Compagnia Lombardi-Tiezzi / Gabinetto Vieusseux
Il talismano della poesia

Sandro Lombardi
legge

Giuseppe Ungaretti
(1888-1970)
e
Giorgio Caproni
(1912-1990)

L’idea di una rubrica sonora di poesie del novecento italiano dal titolo “Il talismano della poesia” è nata durante il primo periodo di chiusura, dovuta al coronavirus, di tutti gli spazi dedicati alla parola. L’intenzione è quella di creare una rubrica di poesie in sinergia a varie realtà istituzionali e culturali. Partendo da un verso di Eugenio Montale “e recano il loro soffrire con sé come un talismano”, scelto a suo tempo da Guido Ceronetti come titolo di una sua antologia di traduzioni (“Come un talismano“, 1986), Sandro Lombardi propone un proposta di poesie da utilizzare come talismano difensivo in questo strano tempo. Un modo per esserci, insomma, nella città e con il nostro pubblico, e un possibile inizio per costruire nuove relazioni.
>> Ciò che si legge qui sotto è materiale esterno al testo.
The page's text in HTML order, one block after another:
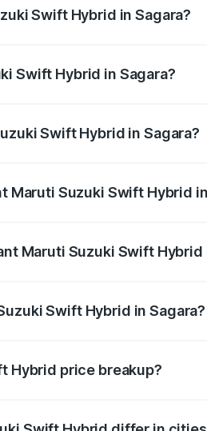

Dopo la felice collaborazione primaverile con la Villa Bardini di Firenze con le “Poesie dal giardino Bardini”, la Compagnia Lombardi-Tiezzi e il Gabinetto Vieusseux, in occasione dei cinquant’anni dalla scomparsa di Giuseppe Ungaretti, ricordano il grande poeta con la voce di Sandro Lombardi, accompagnata in video dalle carte e dagli autografi del Fondo Ungaretti conservati presso l’Archivio Contemporaneo del Gabinetto Vieusseux.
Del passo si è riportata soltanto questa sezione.